The results from part E are used in part F to calculate the quality measures.
- Part F: Seasonal adjustment quality measures
Part F contains statistics for judging the quality of the seasonal adjustment. JDemetra+ presents selected output for part F, i.e.:
-
M and Q statistics;
-
Tables.
- Part G: Graphics
Part G presents spectra estimated for:
-
Raw time series adjusted a priori (Table B1);
-
Seasonally adjusted time series modified for large extreme values (Table E2);
-
Final irregular component adjusted for large extreme values (Table E3).
Originally, graphics were displayed in character mode. In JDemetra+, these graphics are replaced favourably by the usual graphics software.
The Henderson moving average and the trend estimation
In iteration B (Table B7), iteration C (Table C7) and iteration D (Table D7 and Table D12) the trend component is extracted from an estimate of the seasonally adjusted series using Henderson moving averages. The length of the Henderson filter is chosen automatically by X-13ARIMA-SEATS in a two-step procedure.

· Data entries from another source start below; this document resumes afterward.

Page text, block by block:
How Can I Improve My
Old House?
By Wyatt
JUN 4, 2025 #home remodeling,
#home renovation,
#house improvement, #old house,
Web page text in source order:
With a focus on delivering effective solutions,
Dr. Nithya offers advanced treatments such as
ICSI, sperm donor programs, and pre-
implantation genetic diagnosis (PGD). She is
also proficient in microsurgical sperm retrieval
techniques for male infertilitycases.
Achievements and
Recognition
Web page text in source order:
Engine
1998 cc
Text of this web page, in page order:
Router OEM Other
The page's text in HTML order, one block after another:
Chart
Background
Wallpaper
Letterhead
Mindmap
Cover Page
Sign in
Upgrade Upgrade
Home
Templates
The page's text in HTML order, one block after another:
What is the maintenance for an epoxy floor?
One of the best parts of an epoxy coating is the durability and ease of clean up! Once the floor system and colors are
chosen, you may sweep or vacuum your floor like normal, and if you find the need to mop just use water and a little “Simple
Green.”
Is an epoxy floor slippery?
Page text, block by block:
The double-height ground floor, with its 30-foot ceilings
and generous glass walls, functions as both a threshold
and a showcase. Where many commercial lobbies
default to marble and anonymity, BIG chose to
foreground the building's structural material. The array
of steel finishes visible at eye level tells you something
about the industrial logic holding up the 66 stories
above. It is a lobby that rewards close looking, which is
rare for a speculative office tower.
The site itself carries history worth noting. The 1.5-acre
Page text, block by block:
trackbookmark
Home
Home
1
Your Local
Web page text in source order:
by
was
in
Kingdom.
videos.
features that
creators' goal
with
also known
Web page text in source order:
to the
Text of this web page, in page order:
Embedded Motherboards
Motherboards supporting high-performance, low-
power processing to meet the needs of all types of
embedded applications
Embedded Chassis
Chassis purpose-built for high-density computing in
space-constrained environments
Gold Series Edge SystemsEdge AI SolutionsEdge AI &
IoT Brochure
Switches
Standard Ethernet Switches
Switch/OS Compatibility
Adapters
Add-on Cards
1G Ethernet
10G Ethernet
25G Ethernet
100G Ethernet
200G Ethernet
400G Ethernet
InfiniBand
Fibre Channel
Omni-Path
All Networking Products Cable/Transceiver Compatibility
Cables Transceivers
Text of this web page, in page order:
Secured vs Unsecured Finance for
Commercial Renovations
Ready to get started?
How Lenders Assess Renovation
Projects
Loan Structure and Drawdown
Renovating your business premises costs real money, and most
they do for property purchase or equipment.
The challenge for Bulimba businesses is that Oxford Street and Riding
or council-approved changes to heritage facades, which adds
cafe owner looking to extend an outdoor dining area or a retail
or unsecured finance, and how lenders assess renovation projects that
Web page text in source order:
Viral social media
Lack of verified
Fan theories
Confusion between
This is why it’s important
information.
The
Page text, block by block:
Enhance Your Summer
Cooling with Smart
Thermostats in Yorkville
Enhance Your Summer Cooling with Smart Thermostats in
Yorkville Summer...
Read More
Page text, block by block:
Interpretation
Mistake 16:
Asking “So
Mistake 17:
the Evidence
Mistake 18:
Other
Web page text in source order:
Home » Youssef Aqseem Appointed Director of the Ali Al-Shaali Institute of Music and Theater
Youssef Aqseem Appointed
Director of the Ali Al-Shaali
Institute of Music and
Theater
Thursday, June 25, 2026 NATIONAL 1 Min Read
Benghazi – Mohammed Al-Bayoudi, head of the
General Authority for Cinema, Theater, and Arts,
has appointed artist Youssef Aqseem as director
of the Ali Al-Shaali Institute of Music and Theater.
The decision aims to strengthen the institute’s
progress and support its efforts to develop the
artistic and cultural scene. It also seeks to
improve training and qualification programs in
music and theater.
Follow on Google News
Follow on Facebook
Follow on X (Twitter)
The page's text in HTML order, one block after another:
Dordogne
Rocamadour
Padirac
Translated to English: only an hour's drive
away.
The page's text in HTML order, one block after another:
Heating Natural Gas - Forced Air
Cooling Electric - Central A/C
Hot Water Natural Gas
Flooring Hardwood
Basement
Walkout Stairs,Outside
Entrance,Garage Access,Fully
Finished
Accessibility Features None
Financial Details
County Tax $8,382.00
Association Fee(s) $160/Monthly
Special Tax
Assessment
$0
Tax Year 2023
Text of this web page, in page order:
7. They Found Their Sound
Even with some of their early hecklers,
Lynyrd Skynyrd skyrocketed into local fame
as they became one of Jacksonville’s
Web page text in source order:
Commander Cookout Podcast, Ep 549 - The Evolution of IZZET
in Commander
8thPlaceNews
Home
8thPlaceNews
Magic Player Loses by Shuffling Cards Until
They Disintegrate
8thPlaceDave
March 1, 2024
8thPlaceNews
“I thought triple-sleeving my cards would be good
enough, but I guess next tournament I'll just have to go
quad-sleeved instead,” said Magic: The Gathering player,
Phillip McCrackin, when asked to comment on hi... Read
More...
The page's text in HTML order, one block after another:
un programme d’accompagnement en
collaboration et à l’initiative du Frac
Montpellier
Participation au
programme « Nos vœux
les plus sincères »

It is possible to specify the length of the Henderson moving average to be used. X-13ARIMA-SEATS provides an automatic choice between a 9-term, a 13-term or a 23-term moving average. The automatic choice of the order of the moving average is based on the value of an indicator called $\frac{\overline{I}}{\overline{C}}\ $ratio which compares the magnitude of period-on-period movements in the irregular component with those in the trend. The larger the ratio, the higher the order of the moving average selected. Moreover, X-13ARIMA-SEATS allows the user to choose manually any odd‑numbered Henderson moving average. The procedure used in each part is very similar; the only differences are the number of options available and the treatment of the observations in the both ends of the series. The procedure below is applied for a monthly time series.
In order to calculate $\frac{\overline{I}}{\overline{C}}\ $ ratio a first decomposition of the SA series (seasonally adjusted) is computed using a 13-term Henderson moving average.

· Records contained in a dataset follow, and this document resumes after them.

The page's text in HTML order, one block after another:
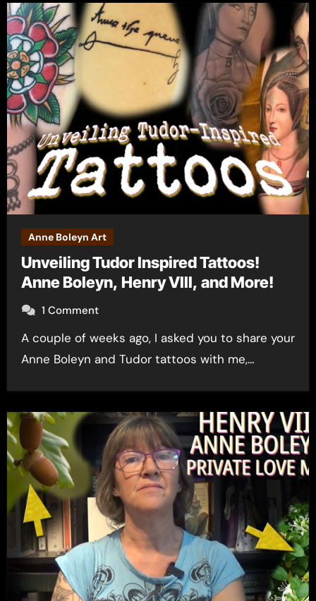
Anne Boleyn Art
Unveiling Tudor Inspired Tattoos!
Anne Boleyn, Henry VIII, and More!
1 Comment
A couple of weeks ago, I asked you to share your
Anne Boleyn and Tudor tattoos with me,…
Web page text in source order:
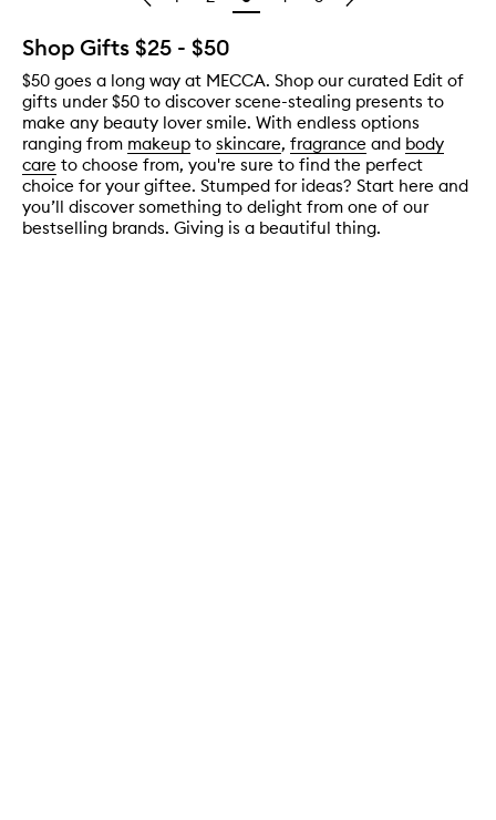
Shop Gifts $25 - $50
$50 goes a long way at MECCA. Shop our curated Edit of
gifts under $50 to discover scene-stealing presents to
make any beauty lover smile. With endless options
ranging from makeup to skincare, fragrance and body
care to choose from, you're sure to find the perfect
choice for your giftee. Stumped for ideas? Start here and
you’ll discover something to delight from one of our
bestselling brands. Giving is a beautiful thing.
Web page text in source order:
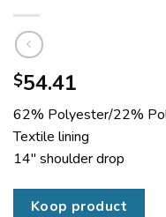
$54.41
62% Polyester/22%
Textile lining
14″ shoulder drop
Koop product
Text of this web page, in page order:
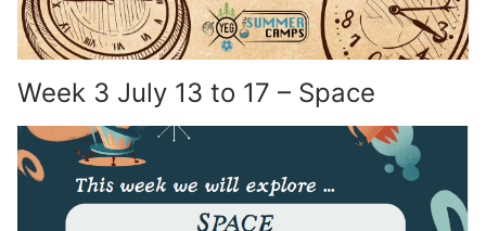
Week 3 July 13 to 17 – Space
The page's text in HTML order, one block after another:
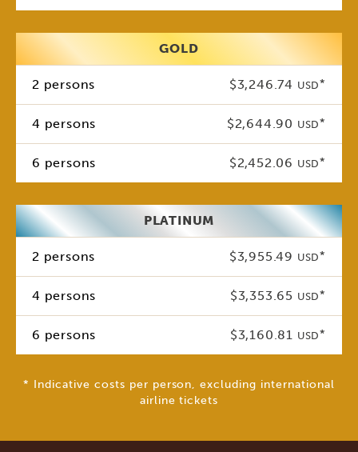
GOLD
2 persons $3,246.74 USD*
4 persons $2,644.90 USD*
6 persons $2,452.06 USD*
PLATINUM
2 persons $3,955.49 USD*
4 persons $3,353.65 USD*
6 persons $3,160.81 USD*
* Indicative costs per person, excluding international
airline tickets
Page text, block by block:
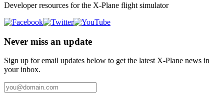
Developer resources for the X-Plane flight simulator
Never miss an update
Sign up for email updates below to get the latest X‑Plane news in
your inbox.
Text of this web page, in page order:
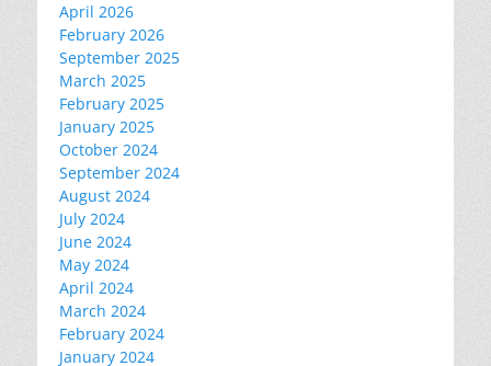
April 2026
February 2026
September 2025
March 2025
February 2025
January 2025
October 2024
September 2024
August 2024
July 2024
June 2024
May 2024
April 2024
March 2024
February 2024
January 2024
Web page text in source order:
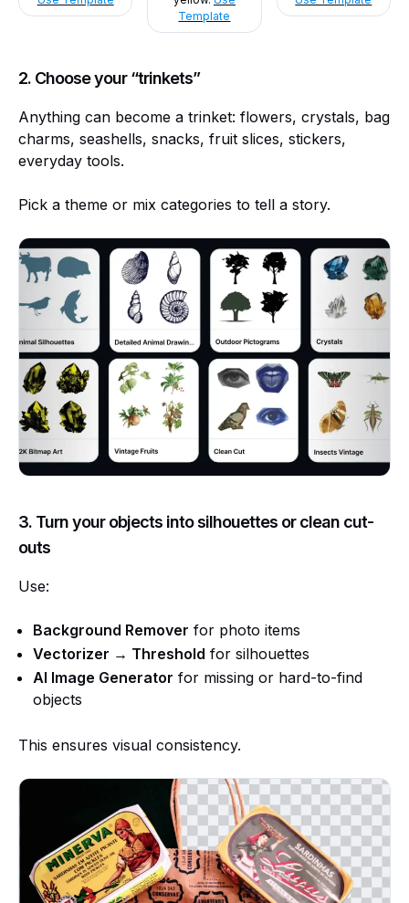
Template
2. Choose your “trinkets”
Anything can become a trinket: flowers, crystals, bag
charms, seashells, snacks, fruit slices, stickers,
everyday tools.
Pick a theme or mix categories to tell a story.
3. Turn your objects into silhouettes or clean cut-
outs
Use:
Background Remover for photo items
Vectorizer → Threshold for silhouettes
AI Image Generator for missing or hard-to-find
objects
This ensures visual consistency.
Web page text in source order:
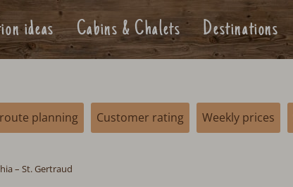
ideas Cabins & Chalets Destinations
planning Customer rating Weekly prices
– St. Gertraud
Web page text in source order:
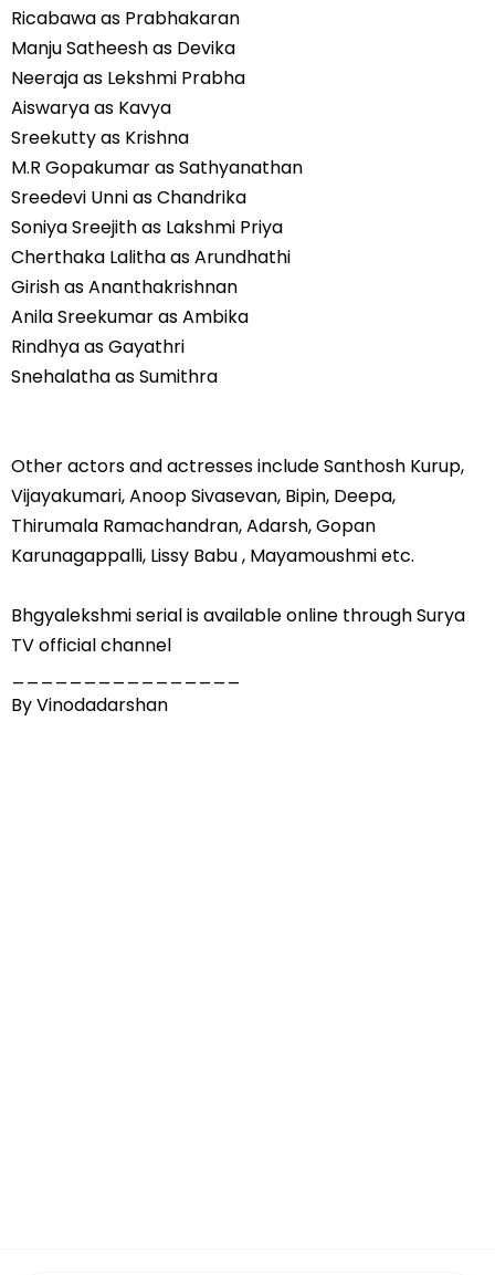
Ricabawa as Prabhakaran
Manju Satheesh as Devika
Neeraja as Lekshmi Prabha
Aiswarya as Kavya
Sreekutty as Krishna
M.R Gopakumar as Sathyanathan
Sreedevi Unni as Chandrika
Soniya Sreejith as Lakshmi Priya
Cherthaka Lalitha as Arundhathi
Girish as Ananthakrishnan
Anila Sreekumar as Ambika
Rindhya as Gayathri
Snehalatha as Sumithra
Other actors and actresses include Santhosh Kurup,
Vijayakumari, Anoop Sivasevan, Bipin, Deepa,
Thirumala Ramachandran, Adarsh, Gopan
Karunagappalli, Lissy Babu , Mayamoushmi etc.
Bhgyalekshmi serial is available online through Surya
TV official channel
By Vinodadarshan
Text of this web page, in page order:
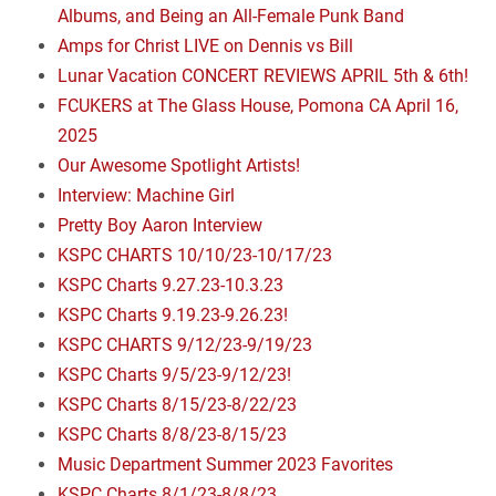
Albums, and Being an All-Female Punk Band
Amps for Christ LIVE on Dennis vs Bill
Lunar Vacation CONCERT REVIEWS APRIL 5th & 6th!
FCUKERS at The Glass House, Pomona CA April 16,
2025
Our Awesome Spotlight Artists!
Interview: Machine Girl
Pretty Boy Aaron Interview
KSPC CHARTS 10/10/23-10/17/23
KSPC Charts 9.27.23-10.3.23
KSPC Charts 9.19.23-9.26.23!
KSPC CHARTS 9/12/23-9/19/23
KSPC Charts 9/5/23-9/12/23!
KSPC Charts 8/15/23-8/22/23
KSPC Charts 8/8/23-8/15/23
Music Department Summer 2023 Favorites
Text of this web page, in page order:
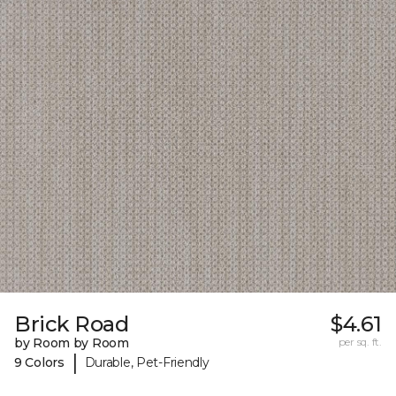
Brick Road
by Room by Room
9 Colors
| Durable, Pet-Friendly
$4.61
per sq. ft.

For both the trend ($C$) and irregular ($I$) components, the average of the absolute values for monthly growth rates (multiplicative model) or for monthly growth (additive model) are computed. They are denoted as $\overline{C}\ $and $\overline{I}$, receptively, where $\overline{C} = \frac{1}{n - 1}\sum_{t = 2}^{n}\left| C_{t} - C_{t - 1} \right|$ and $\overline{I} = \frac{1}{n - 1}\sum_{t = 2}^{n}\left| I_{t} - I_{t - 1} \right|$.
Then the value of $\frac{\overline{I}}{\overline{C}}\ $ ratio is checked and in iteration B:
-
If the ratio is smaller than 1, a 9-term Henderson moving average is selected;
-
Otherwise, a 13-term Henderson moving average is selected.

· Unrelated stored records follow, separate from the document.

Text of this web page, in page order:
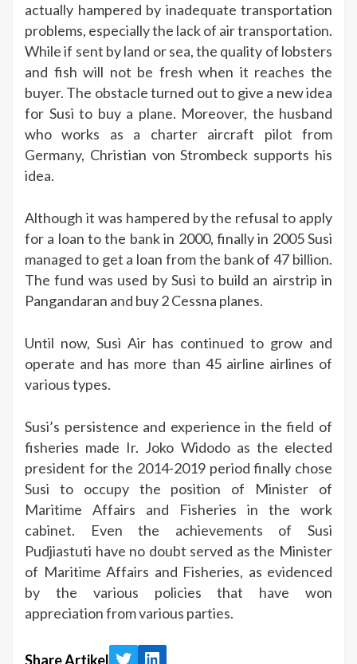
actually hampered by inadequate transportation
problems, especially the lack of air transportation.
While if sent by land or sea, the quality of lobsters
and fish will not be fresh when it reaches the
buyer. The obstacle turned out to give a new idea
for Susi to buy a plane. Moreover, the husband
who works as a charter aircraft pilot from
Germany, Christian von Strombeck supports his
idea.
Although it was hampered by the refusal to apply
for a loan to the bank in 2000, finally in 2005 Susi
managed to get a loan from the bank of 47 billion.
The fund was used by Susi to build an airstrip in
Pangandaran and buy 2 Cessna planes.
Until now, Susi Air has continued to grow and
operate and has more than 45 airline airlines of
various types.
Susi’s persistence and experience in the field of
fisheries made Ir. Joko Widodo as the elected
president for the 2014-2019 period finally chose
Susi to occupy the position of Minister of
Maritime Affairs and Fisheries in the work
cabinet. Even the achievements of Susi
Pudjiastuti have no doubt served as the Minister
of Maritime Affairs and Fisheries, as evidenced
by the various policies that have won
appreciation from various parties.
Share Artikel
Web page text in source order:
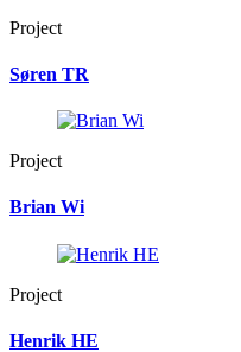
Project
Søren TR
Project
Brian Wi
Project
Henrik HE
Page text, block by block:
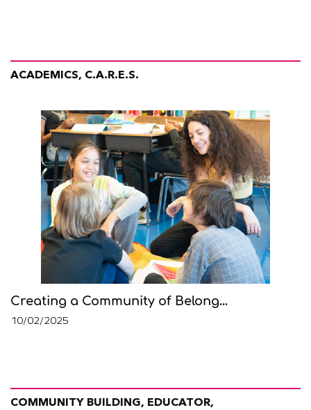
ACADEMICS, C.A.R.E.S.
Creating a Community of Belong...
10/02/2025
COMMUNITY BUILDING, EDUCATOR,
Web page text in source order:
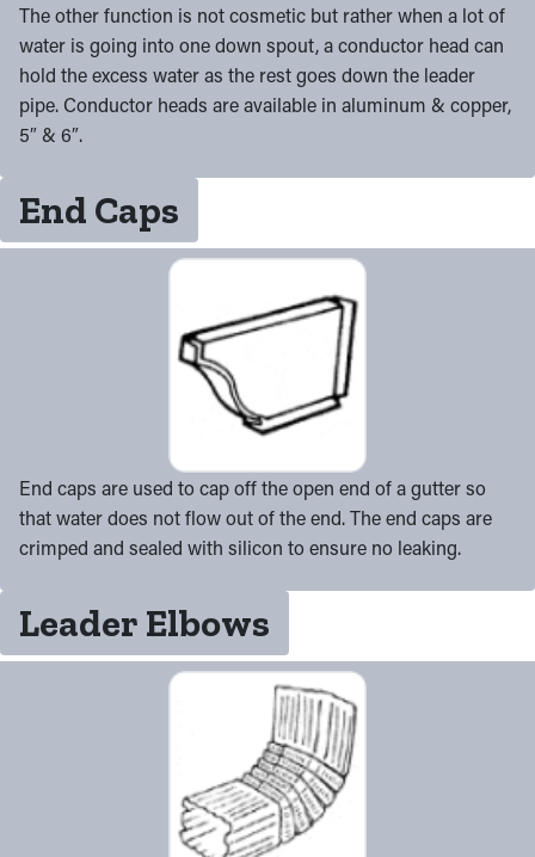
The other function is not cosmetic but rather when a lot of
water is going into one down spout, a conductor head can
hold the excess water as the rest goes down the leader
pipe. Conductor heads are available in aluminum & copper,
5″ & 6″.
End Caps
End caps are used to cap off the open end of a gutter so
that water does not flow out of the end. The end caps are
crimped and sealed with silicon to ensure no leaking.
Leader Elbows
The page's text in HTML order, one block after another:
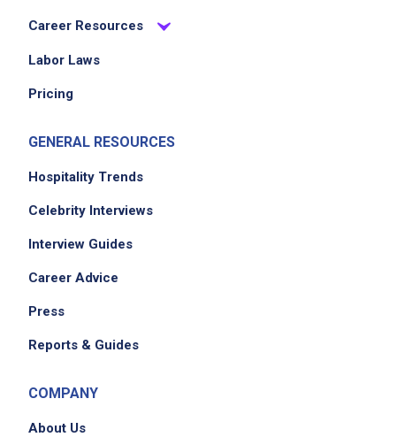
EXPERIENCE
We didn't receive the exact location for this job
please contact the employer.
Career Resources
Labor Laws
Pricing
GENERAL RESOURCES
Hospitality Trends
Celebrity Interviews
Interview Guides
Career Advice
Press
Reports & Guides
COMPANY
About Us

Then the trend is computed by applying the selected Henderson filter to the seasonally adjusted series from Table B6. The observations at the beginning and at the end of the time series that cannot be computed by means of symmetric Henderson filters are estimated by ad hoc asymmetric moving averages.
In iterations C and D:
-
If the ratio is smaller than 1, a 9-term Henderson moving average is selected;
-
If the ratio is greater than 3.5, a 23-term Henderson moving average is selected.
-
Otherwise, a 13-term Henderson moving average is selected.
The trend is computed by applying selected Henderson filter to the seasonally adjusted series from Table C6, Table D7 or Table D12, accordingly. At the both ends of the series, where a central Henderson filter cannot be applied, the asymmetric ends weights for the 7 term Henderson filter are used.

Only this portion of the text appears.